[Task objective]
Would you please output the lines from the one holding "better resistant to" to the end of the entries, exactly and with no others?

[Material for this task]
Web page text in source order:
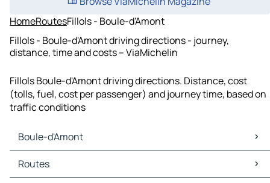
HomeRoutesFillols - Boule-d'Amont
Fillols - Boule-d'Amont driving directions - journey,
distance, time and costs – ViaMichelin
Fillols Boule-d'Amont driving directions. Distance, cost
(tolls, fuel, cost per passenger) and journey time, based on
traffic conditions
Boule-d'Amont
Boule-d'Amont Maps
Boule-d'Amont Traffic
Routes
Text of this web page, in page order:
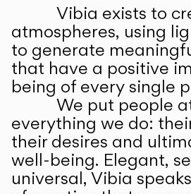
Vibia exists to
atmospheres, using
to generate
that have a positive
being of every single
We put people
everything we do:
their desires and
well-being. Elegant,
universal, Vibia
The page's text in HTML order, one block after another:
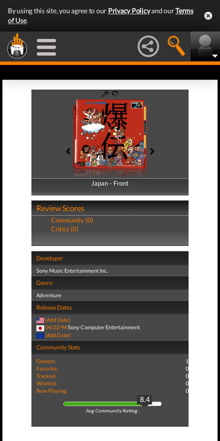
By using this site, you agree to our Privacy Policyand ourTerms
of Use.
Japan - Front
Japan - Back
Review Scores
Community (0)
Critics (0)
Developer
Sony Music Entertainment Inc.
Genre
Adventure
Release Dates
(Add Date)
04/22/94Sony Computer Entertainment
(Add Date)
Community Stats
Owners:
1
Favorite:
0
Tracked:
0
Wishlist:
0
Now Playing:
0
8.4
Avg Community Rating:
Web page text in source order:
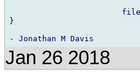
}
Jan 26 2018
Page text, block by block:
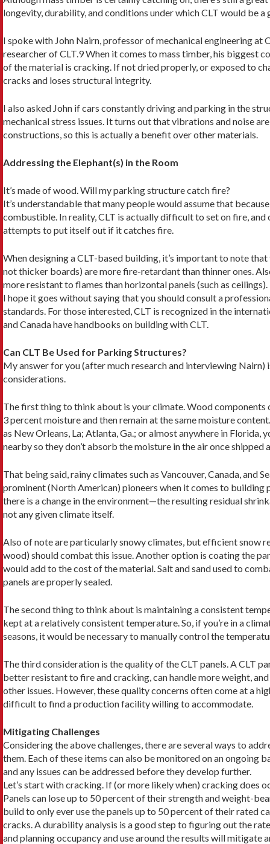
longevity, durability, and conditions under which CLT would be
I spoke with John Nairn, professor of mechanical engineering at
researcher of CLT.9 When it comes to mass timber, his biggest
of the material is cracking. If not dried properly, or exposed to
cracks and loses structural integrity.
I also asked John if cars constantly driving and park­ing in the
me­chanical stress issues. It turns out that vibrations and noise
constructions, so this is actually a benefit over other materials.
Addressing the Elephant(s) in the Room
It’s made of wood. Will my parking structure catch fire?
It’s understandable that many people would assume that
combustible. In reality, CLT is actually difficult to set on fire,
attempts to put itself out if it catches fire.
When designing a CLT-based building, it’s import­ant to note
not thicker boards) are more fire-retardant than thinner ones.
more resistant to flames than horizontal panels (such as ceilings).
I hope it goes without saying that you should con­sult a
standards. For those interested, CLT is recognized in the
and Canada have handbooks on building with CLT.
Can CLT Be Used for Parking Structures?
My answer for you (after much research and interview­ing
considerations.
The first thing to think about is your climate. Wood
3 percent moisture and then remain at the same mois­ture
as New Orleans, La; Atlanta, Ga.; or almost anywhere in Florida,
nearby so they don’t absorb the moisture in the air once shipped
That being said, rainy climates such as Vancou­ver, Canada, and
prominent (North American) pioneers when it comes to building
there is a change in the environment—the resulting residual
not any given climate itself.
Also of note are particularly snowy climates, but effi­cient snow
wood) should combat this issue. Another option is coating the
would add to the cost of the material. Salt and sand used to
panels are properly sealed.
The second thing to think about is maintaining a consistent
kept at a relatively consistent temperature. So, if you’re in a
seasons, it would be necessary to manually control the
The third consideration is the quality of the CLT panels. A CLT
better resistant to fire and cracking, can handle more weight,
other issues. However, these quality concerns often come at a
difficult to find a production facility willing to accommodate.
Mitigating Challenges
Considering the above challenges, there are several ways to
them. Each of these items can also be monitored on an ongoing
and any issues can be addressed before they develop further.
Let’s start with cracking. If (or more likely when) cracking does
Panels can lose up to 50 percent of their strength and weight-
build to only ever use the panels up to 50 percent of their rated
cracks. A dura­bility analysis is a good step to figuring out the
and planning occupan­cy and use around the results will mitigate

[Response area]
better resistant to fire and cracking, can handle more weight,
other issues. However, these quality concerns often come at a
difficult to find a production facility willing to accommodate.
Mitigating Challenges
Considering the above challenges, there are several ways to
them. Each of these items can also be monitored on an ongoing
and any issues can be addressed before they develop further.
Let’s start with cracking. If (or more likely when) cracking does
Panels can lose up to 50 percent of their strength and weight-
build to only ever use the panels up to 50 percent of their rated
cracks. A dura­bility analysis is a good step to figuring out the
and planning occupan­cy and use around the results will mitigate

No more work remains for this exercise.